Collected data:
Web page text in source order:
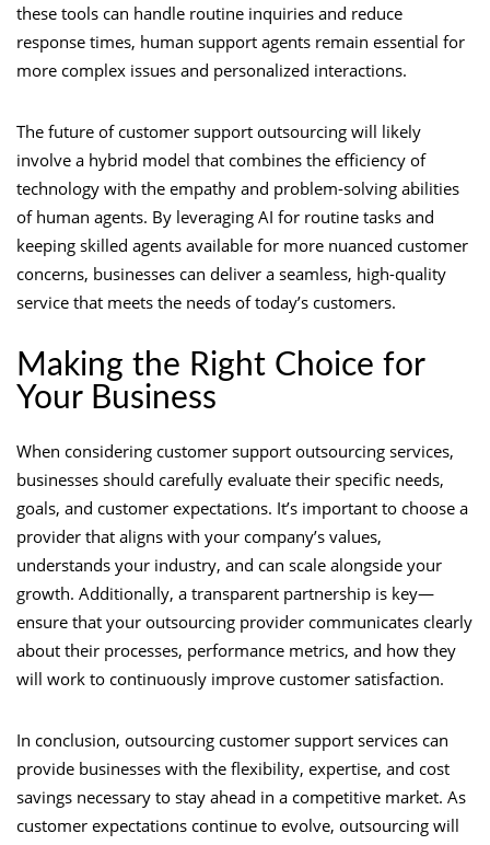
these tools can handle routine inquiries and reduce
response times, human support agents remain essential for
more complex issues and personalized interactions.
The future of customer support outsourcing will likely
involve a hybrid model that combines the efficiency of
technology with the empathy and problem-solving abilities
of human agents. By leveraging AI for routine tasks and
keeping skilled agents available for more nuanced customer
concerns, businesses can deliver a seamless, high-quality
service that meets the needs of today’s customers.
Making the Right Choice for
Your Business
When considering customer support outsourcing services,
businesses should carefully evaluate their specific needs,
goals, and customer expectations. It’s important to choose a
provider that aligns with your company’s values,
understands your industry, and can scale alongside your
growth. Additionally, a transparent partnership is key—
ensure that your outsourcing provider communicates clearly
about their processes, performance metrics, and how they
will work to continuously improve customer satisfaction.
In conclusion, outsourcing customer support services can
provide businesses with the flexibility, expertise, and cost
savings necessary to stay ahead in a competitive market. As
customer expectations continue to evolve, outsourcing will
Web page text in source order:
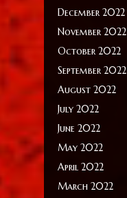
December 2022
November 2022
October 2022
September 2022
August 2022
July 2022
June 2022
May 2022
April 2022
March 2022
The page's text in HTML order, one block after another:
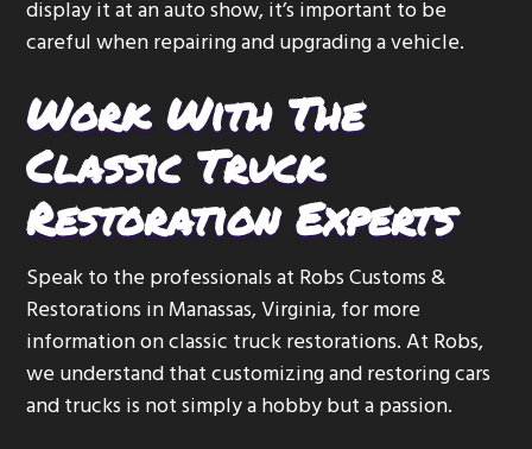
display it at an auto show, it’s important to be
careful when repairing and upgrading a vehicle.
Work With The
Classic Truck
Restoration Experts
Speak to the professionals at Robs Customs &
Restorations in Manassas, Virginia, for more
information on classic truck restorations. At Robs,
we understand that customizing and restoring cars
and trucks is not simply a hobby but a passion.
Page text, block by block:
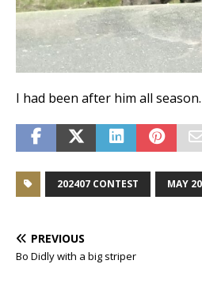
I had been after him all
202407 CONTEST MAY
PREVIOUS
Bo Didly with a big striper
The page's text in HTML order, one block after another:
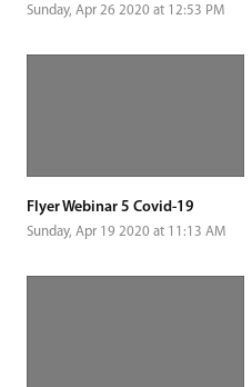
Sunday, Apr 26 2020 at 12:53 PM
Flyer Webinar 5 Covid-19
Sunday, Apr 19 2020 at 11:13 AM
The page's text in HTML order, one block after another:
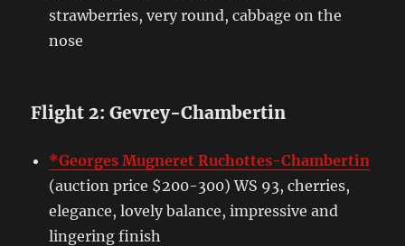
strawberries, very round, cabbage on the
nose
Flight 2: Gevrey-Chambertin
*Georges Mugneret Ruchottes-Chambertin
(auction price $200-300) WS 93, cherries,
elegance, lovely balance, impressive and
lingering finish
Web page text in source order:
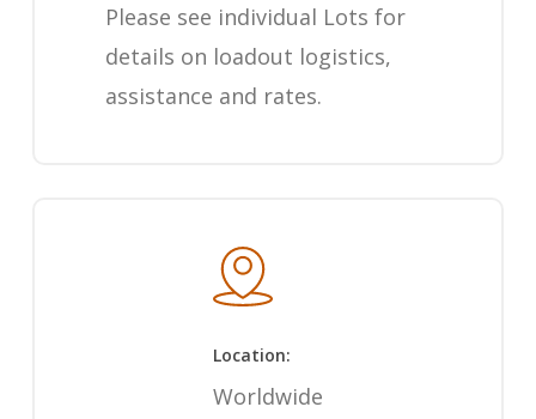
Please see individual Lots for
details on loadout logistics,
assistance and rates.
Location:
Worldwide
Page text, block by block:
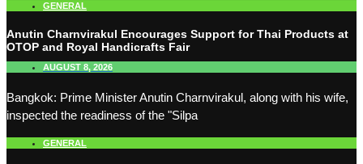
GENERAL
Anutin Charnvirakul Encourages Support for Thai Products at
OTOP and Royal Handicrafts Fair
AUGUST 8, 2026
Bangkok: Prime Minister Anutin Charnvirakul, along with his wife,
inspected the readiness of the "Silpa
GENERAL
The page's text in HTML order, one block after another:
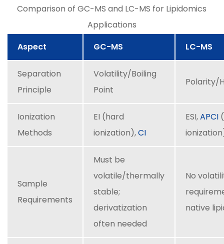
Comparison of GC-MS and LC-MS for Lipidomics
Applications
Aspect
GC-MS LC-MS
Separation
Principle
Volatility/Boiling
Point
Polarity/
Ionization
Methods
EI (hard
ionization),CI
ESI,APCI
Sample
Requirements
Must be
volatile/thermally
stable;
derivatization
often needed
No
native
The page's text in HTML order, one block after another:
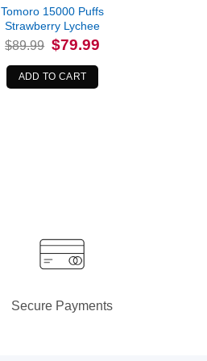
Tomoro 15000 Puffs
Strawberry Lychee
$89.99 Original
price
was:
$89.99.
$79.99
ADD TO CART
Secure Payments
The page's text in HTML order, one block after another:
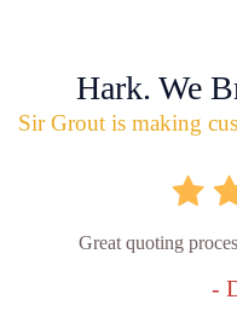
Hark. We
Sir Grout is making
Great quoting
-
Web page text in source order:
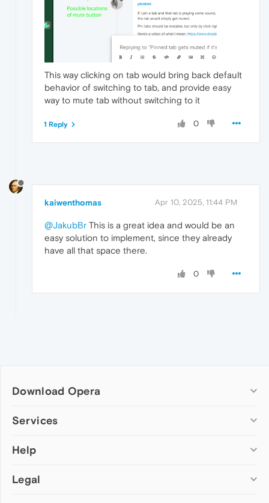
This way clicking on tab would bring back default
behavior of switching to tab, and provide easy
way to mute tab without switching to it
0
1 Reply
kaiwenthomas Apr 10, 2025, 11:44 PM
@JakubBr This is a great idea and would be an
easy solution to implement, since they already
have all that space there.
0
Download Opera
Computer browsers
Opera for Mac
Opera beta version
Services
Add-ons
Wallpapers
Help
Help & support
Legal
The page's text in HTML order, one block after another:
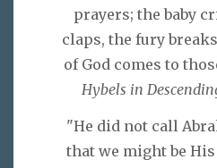
prayers; the baby
claps, the fury
of God comes to
Hybels in
"He did not call
that we might be
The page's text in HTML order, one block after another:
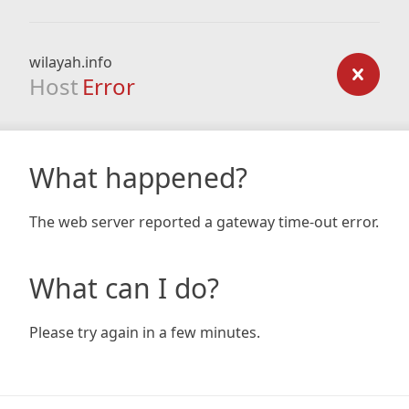
wilayah.info
Host Error
What happened?
The web server reported a gateway time-out error.
What can I do?
Please try again in a few minutes.
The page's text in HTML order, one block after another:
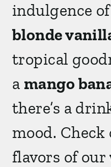
indulgence
blonde
tropical
a mango
there’s a
mood.
flavors of our
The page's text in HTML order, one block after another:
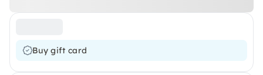
Buy gift card
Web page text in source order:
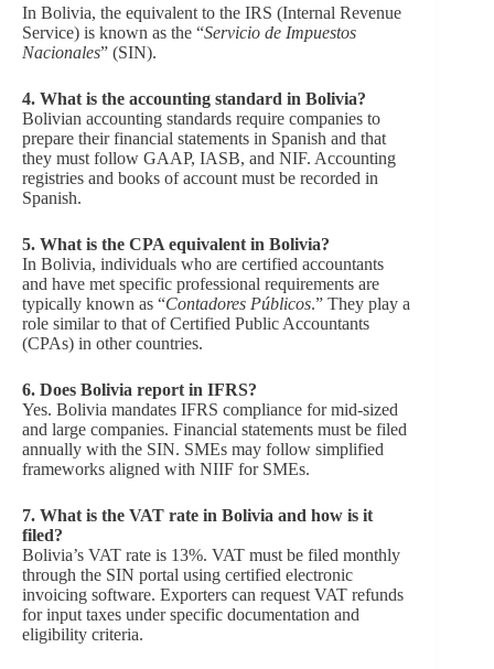
In Bolivia, the equivalent to the IRS (Internal Revenue
Service) is known as the “Servicio de Impuestos
Nacionales” (SIN).
4. What is the accounting standard in Bolivia?
Bolivian accounting standards require companies to
prepare their financial statements in Spanish and that
they must follow GAAP, IASB, and NIF. Accounting
registries and books of account must be recorded in
Spanish.
5. What is the CPA equivalent in Bolivia?
In Bolivia, individuals who are certified accountants
and have met specific professional requirements are
typically known as “Contadores Públicos.” They play a
role similar to that of Certified Public Accountants
(CPAs) in other countries.
6. Does Bolivia report in IFRS?
Yes. Bolivia mandates IFRS compliance for mid-sized
and large companies. Financial statements must be filed
annually with the SIN. SMEs may follow simplified
frameworks aligned with NIIF for SMEs.
7. What is the VAT rate in Bolivia and how is it
filed?
Bolivia’s VAT rate is 13%. VAT must be filed monthly
through the SIN portal using certified electronic
invoicing software. Exporters can request VAT refunds
for input taxes under specific documentation and
eligibility criteria.
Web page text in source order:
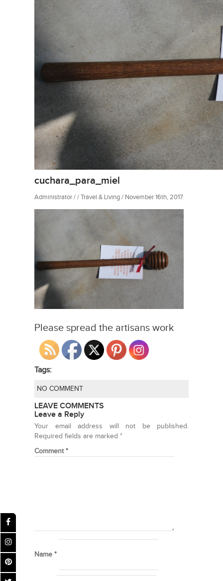
cuchara_para_miel
Administrator / / Travel & Living / November 16th, 2017
Please spread the artisans work
Tags:
NO COMMENT
LEAVE COMMENTS
Leave a Reply
Your email address will not be published.
Required fields are marked *
Comment*
Name *
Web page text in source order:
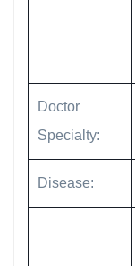
Doctor
Specialty:
Disease:
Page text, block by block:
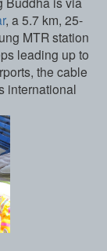
, a 5.7 km, 25-
MTR station
leading up to
the cable
international
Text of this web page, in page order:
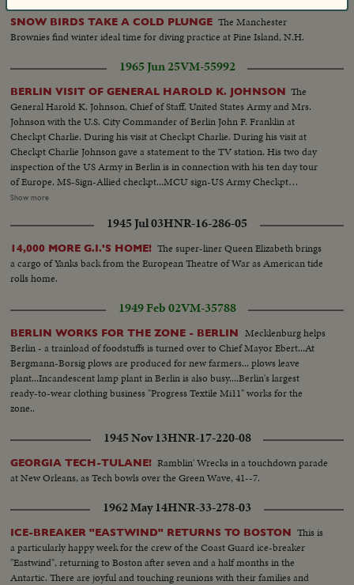
SNOW BIRDS TAKE A COLD PLUNGE The Manchester
Brownies find winter ideal time for diving practice at Pine Island, N.H.
1965 Jun 25VM-55992
BERLIN VISIT OF GENERAL HAROLD K. JOHNSON The
General Harold K. Johnson, Chief of Staff, United States Army and Mrs.
Johnson with the U.S. City Commander of Berlin John F. Franklin at
Checkpt Charlie. During his visit at Checkpt Charlie. During his visit at
Checkpt Charlie Johnson gave a statement to the TV station. His two day
inspection of the US Army in Berlin is in connection with his ten day tour
of Europe. MS-Sign-Allied checkpt...MCU sign-US Army Checkpt
Charlie...VS-Gen. and Mrs. Johnson at Berlin Wall with others...HS-Berlin
Johnson...MCU-Johnson talking-(silent)...Seq-Johnson shakes hands with
soldiers-enters car and drives away...Signs-At Checkpt Charlie...MS-MCU-
diff. angles-Berlin Wall...
Show more
1945 Jul 03HNR-16-286-05
14,000 MORE G.I.'S HOME! The super-liner Queen Elizabeth brings
a cargo of Yanks back from the European Theatre of War as American tide
rolls home.
1949 Feb 02VM-35788
BERLIN WORKS FOR THE ZONE - BERLIN
Mecklenburg helps
Berlin - a trainload of foodstuffs is turned over to Chief Mayor Ebert...At
Bergmann-Borsig plows are produced for new farmers... plows leave
plant...Incandescent lamp plant in Berlin is also busy....Berlin's largest
ready-to-wear clothing business "Progress Textile Mi11" works for the
zone..
1945 Nov 13HNR-17-220-08
GEORGIA TECH-TULANE! Ramblin' Wrecks in a touchdown parade
at New Orleans, as Tech bowls over the Green Wave, 41--7.
1962 May 14HNR-33-278-03
ICE-BREAKER "EASTWIND" RETURNS TO BOSTON This is
a particularly happy week for the crew of the Coast Guard ice-breaker
"Eastwind", returning to Boston after seven and a half months in the
Antartic. There are joyful and touching reunions with their families and
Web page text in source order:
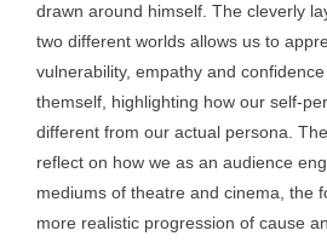
drawn around himself. The cleverly
two different worlds allows us to
vulnerability, empathy and
themself, highlighting how our self-
different from our actual persona.
reflect on how we as an audience
mediums of theatre and cinema, the
more realistic progression of cause
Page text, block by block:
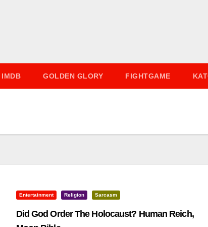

→ What needs to be done
The copy must reproduce every entry exactly while excluding all pictures.

→ Result of the exercise
Web page text in source order:
these tools can handle routine inquiries and reduce
response times, human support agents remain essential for
more complex issues and personalized interactions.
The future of customer support outsourcing will likely
involve a hybrid model that combines the efficiency of
technology with the empathy and problem-solving abilities
of human agents. By leveraging AI for routine tasks and
keeping skilled agents available for more nuanced customer
concerns, businesses can deliver a seamless, high-quality
service that meets the needs of today’s customers.
Making the Right Choice for
Your Business
When considering customer support outsourcing services,
businesses should carefully evaluate their specific needs,
goals, and customer expectations. It’s important to choose a
provider that aligns with your company’s values,
understands your industry, and can scale alongside your
growth. Additionally, a transparent partnership is key—
ensure that your outsourcing provider communicates clearly
about their processes, performance metrics, and how they
will work to continuously improve customer satisfaction.
In conclusion, outsourcing customer support services can
provide businesses with the flexibility, expertise, and cost
savings necessary to stay ahead in a competitive market. As
customer expectations continue to evolve, outsourcing will
Web page text in source order:
December 2022
November 2022
October 2022
September 2022
August 2022
July 2022
June 2022
May 2022
April 2022
March 2022
The page's text in HTML order, one block after another:
display it at an auto show, it’s important to be
careful when repairing and upgrading a vehicle.
Work With The
Classic Truck
Restoration Experts
Speak to the professionals at Robs Customs &
Restorations in Manassas, Virginia, for more
information on classic truck restorations. At Robs,
we understand that customizing and restoring cars
and trucks is not simply a hobby but a passion.
Page text, block by block:
I had been after him all
202407 CONTEST MAY
PREVIOUS
Bo Didly with a big striper
The page's text in HTML order, one block after another:
Sunday, Apr 26 2020 at 12:53 PM
Flyer Webinar 5 Covid-19
Sunday, Apr 19 2020 at 11:13 AM
The page's text in HTML order, one block after another:
strawberries, very round, cabbage on the
nose
Flight 2: Gevrey-Chambertin
*Georges Mugneret Ruchottes-Chambertin
(auction price $200-300) WS 93, cherries,
elegance, lovely balance, impressive and
lingering finish
Web page text in source order:
Please see individual Lots for
details on loadout logistics,
assistance and rates.
Location:
Worldwide
Page text, block by block:
GENERAL
Anutin Charnvirakul Encourages Support for Thai Products at
OTOP and Royal Handicrafts Fair
AUGUST 8, 2026
Bangkok: Prime Minister Anutin Charnvirakul, along with his wife,
inspected the readiness of the "Silpa
GENERAL
The page's text in HTML order, one block after another:
Comparison of GC-MS and LC-MS for Lipidomics
Applications
Aspect
GC-MS LC-MS
Separation
Principle
Volatility/Boiling
Point
Polarity/
Ionization
Methods
EI (hard
ionization),CI
ESI,APCI
Sample
Requirements
Must be
volatile/thermally
stable;
derivatization
often needed
No
native
The page's text in HTML order, one block after another:
Tomoro 15000 Puffs
Strawberry Lychee
$89.99 Original
price
was:
$89.99.
$79.99
ADD TO CART
Secure Payments
The page's text in HTML order, one block after another:
Hark. We
Sir Grout is making
Great quoting
-
Web page text in source order:
This way clicking on tab would bring back default
behavior of switching to tab, and provide easy
way to mute tab without switching to it
0
1 Reply
kaiwenthomas Apr 10, 2025, 11:44 PM
@JakubBr This is a great idea and would be an
easy solution to implement, since they already
have all that space there.
0
Download Opera
Computer browsers
Opera for Mac
Opera beta version
Services
Add-ons
Wallpapers
Help
Help & support
Legal
The page's text in HTML order, one block after another:
prayers; the baby
claps, the fury
of God comes to
Hybels in
"He did not call
that we might be
The page's text in HTML order, one block after another:
wilayah.info
Host Error
What happened?
The web server reported a gateway time-out error.
What can I do?
Please try again in a few minutes.
The page's text in HTML order, one block after another:
indulgence
blonde
tropical
a mango
there’s a
mood.
flavors of our
The page's text in HTML order, one block after another:
Buy gift card
Web page text in source order:
In Bolivia, the equivalent to the IRS (Internal Revenue
Service) is known as the “Servicio de Impuestos
Nacionales” (SIN).
4. What is the accounting standard in Bolivia?
Bolivian accounting standards require companies to
prepare their financial statements in Spanish and that
they must follow GAAP, IASB, and NIF. Accounting
registries and books of account must be recorded in
Spanish.
5. What is the CPA equivalent in Bolivia?
In Bolivia, individuals who are certified accountants
and have met specific professional requirements are
typically known as “Contadores Públicos.” They play a
role similar to that of Certified Public Accountants
(CPAs) in other countries.
6. Does Bolivia report in IFRS?
Yes. Bolivia mandates IFRS compliance for mid-sized
and large companies. Financial statements must be filed
annually with the SIN. SMEs may follow simplified
frameworks aligned with NIIF for SMEs.
7. What is the VAT rate in Bolivia and how is it
filed?
Bolivia’s VAT rate is 13%. VAT must be filed monthly
through the SIN portal using certified electronic
invoicing software. Exporters can request VAT refunds
for input taxes under specific documentation and
eligibility criteria.
Web page text in source order:
cuchara_para_miel
Administrator / / Travel & Living / November 16th, 2017
Please spread the artisans work
Tags:
NO COMMENT
LEAVE COMMENTS
Leave a Reply
Your email address will not be published.
Required fields are marked *
Comment*
Name *
Web page text in source order:
Doctor
Specialty:
Disease:
Page text, block by block:
, a 5.7 km, 25-
MTR station
leading up to
the cable
international
Text of this web page, in page order:
SNOW BIRDS TAKE A COLD PLUNGE The Manchester
Brownies find winter ideal time for diving practice at Pine Island, N.H.
1965 Jun 25VM-55992
BERLIN VISIT OF GENERAL HAROLD K. JOHNSON The
General Harold K. Johnson, Chief of Staff, United States Army and Mrs.
Johnson with the U.S. City Commander of Berlin John F. Franklin at
Checkpt Charlie. During his visit at Checkpt Charlie. During his visit at
Checkpt Charlie Johnson gave a statement to the TV station. His two day
inspection of the US Army in Berlin is in connection with his ten day tour
of Europe. MS-Sign-Allied checkpt...MCU sign-US Army Checkpt
Charlie...VS-Gen. and Mrs. Johnson at Berlin Wall with others...HS-Berlin
Johnson...MCU-Johnson talking-(silent)...Seq-Johnson shakes hands with
soldiers-enters car and drives away...Signs-At Checkpt Charlie...MS-MCU-
diff. angles-Berlin Wall...
Show more
1945 Jul 03HNR-16-286-05
14,000 MORE G.I.'S HOME! The super-liner Queen Elizabeth brings
a cargo of Yanks back from the European Theatre of War as American tide
rolls home.
1949 Feb 02VM-35788
BERLIN WORKS FOR THE ZONE - BERLIN
Mecklenburg helps
Berlin - a trainload of foodstuffs is turned over to Chief Mayor Ebert...At
Bergmann-Borsig plows are produced for new farmers... plows leave
plant...Incandescent lamp plant in Berlin is also busy....Berlin's largest
ready-to-wear clothing business "Progress Textile Mi11" works for the
zone..
1945 Nov 13HNR-17-220-08
GEORGIA TECH-TULANE! Ramblin' Wrecks in a touchdown parade
at New Orleans, as Tech bowls over the Green Wave, 41--7.
1962 May 14HNR-33-278-03
ICE-BREAKER "EASTWIND" RETURNS TO BOSTON This is
a particularly happy week for the crew of the Coast Guard ice-breaker
"Eastwind", returning to Boston after seven and a half months in the
Antartic. There are joyful and touching reunions with their families and
Web page text in source order:
drawn around himself. The cleverly
two different worlds allows us to
vulnerability, empathy and
themself, highlighting how our self-
different from our actual persona.
reflect on how we as an audience
mediums of theatre and cinema, the
more realistic progression of cause
Page text, block by block:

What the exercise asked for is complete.